This paper discusses the prediction method and extension strategy of fatigue life of mechanical forgings. Firstly, the importance and present situation of fatigue life prediction are introduced, and then the common fatigue life prediction methods are described in detail. Then, different strategies to prolong the fatigue life of mechanical forgings are discussed, including material selection, design optimization, surface treatment and manufacturing process improvement. Finally, the significance of fatigue life prediction and extension strategy in practical application is summarized.
As a key component of various mechanical equipment and structures, the fatigue life of mechanical forgings is directly related to the safe operation and service life of equipment. It is of great significance to predict the fatigue life of mechanical forgings and adopt corresponding extension strategies for improving equipment reliability, reducing maintenance costs and ensuring personal safety. Therefore, it is of great practical significance to study the fatigue life prediction and extension strategy of mechanical forgings.
Fatigue life prediction is to predict the fatigue failure time and life of forging under cyclic load by analyzing the stress, strain, material properties and other factors. Common fatigue life prediction methods include nominal stress method, local stress strain method and fracture mechanics method. These methods have their own characteristics, and suitable methods can be selected for fatigue life prediction according to the actual situation.
Strategies for extending fatigue life of mechanical forgings
Material selection: The selection of materials with good fatigue properties, such as high-strength steel, titanium alloy, etc., can significantly improve the fatigue life of mechanical forgings.
Design optimization: By optimizing the structural design of forgings, reducing stress concentration and reducing the amplitude of alternating stress, the initiation and expansion of fatigue cracks can be delayed.
Surface treatment: The use of shot blasting, rolling and other surface treatment technology, can improve the residual compressive stress on the surface of the forging, inhibit the initiation and expansion of fatigue cracks.
Manufacturing process improvement: Optimizing forging process parameters, such as temperature, strain rate, etc., can improve the internal structure and mechanical properties of the forging, and improve its fatigue resistance.
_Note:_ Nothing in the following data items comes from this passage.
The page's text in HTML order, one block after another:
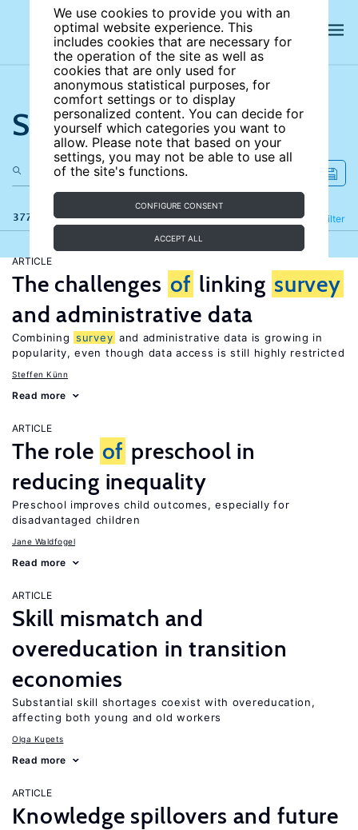
We use cookies to provide you with an
optimal website experience. This
includes cookies that are necessary for
the operation of the site as well as
cookies that are only used for
anonymous statistical purposes, for
comfort settings or to display
personalized content. You can decide for
yourself which categories you want to
allow. Please note that based on your
settings, you may not be able to use all
of the site's functions.
CONFIGURE CONSENT
ACCEPT ALL
Search the site
377 results Filter
Refine
ARTICLE
The challenges of linking survey
and administrative data
Combining survey and administrative data is growing in
popularity, even though data access is still highly restricted
Steffen Künn
Read more
ARTICLE
The role of preschool in
reducing inequality
Preschool improves child outcomes, especially for
disadvantaged children
Jane Waldfogel
Read more
ARTICLE
Skill mismatch and
overeducation in transition
economies
Substantial skill shortages coexist with overeducation,
affecting both young and old workers
Olga Kupets
Read more
ARTICLE
Knowledge spillovers and future

The strategy of fatigue life prediction and extension is of great significance in practical application. Firstly, through fatigue life prediction, the fatigue performance of different design schemes can be evaluated at the design stage to avoid potential safety hazards. Secondly, adopting an appropriate extension strategy can improve the service life of mechanical forgings, reduce the frequency of equipment maintenance and replacement, and reduce operating costs. Finally, the research and application of fatigue life prediction and extension strategy is helpful to promote the technological progress of machinery manufacturing industry and improve the overall competitiveness and reliability of China’s machinery and equipment.
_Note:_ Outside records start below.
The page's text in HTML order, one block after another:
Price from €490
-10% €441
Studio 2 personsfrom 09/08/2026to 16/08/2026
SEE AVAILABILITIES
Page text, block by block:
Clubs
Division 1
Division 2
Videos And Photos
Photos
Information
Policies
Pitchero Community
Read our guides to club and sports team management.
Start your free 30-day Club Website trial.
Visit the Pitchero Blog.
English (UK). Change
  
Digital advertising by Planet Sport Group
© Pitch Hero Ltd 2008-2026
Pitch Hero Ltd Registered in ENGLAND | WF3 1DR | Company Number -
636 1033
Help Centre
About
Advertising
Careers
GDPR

This paper discusses the fatigue life prediction method and extension strategy of mechanical forgings, and emphasizes its importance in the design and manufacture of mechanical equipment. The fatigue life of mechanical forgings can be extended effectively and the safety and economy of equipment can be improved by choosing the prediction method reasonably and adopting the corresponding strategies in material selection, design optimization, surface treatment and manufacturing process improvement. In the future, with the continuous progress of science and technology and the emergence of new methods, the fatigue life prediction and extension strategy of mechanical forgings will be more targeted and effective, providing strong support for the sustainable development of the machinery manufacturing industry.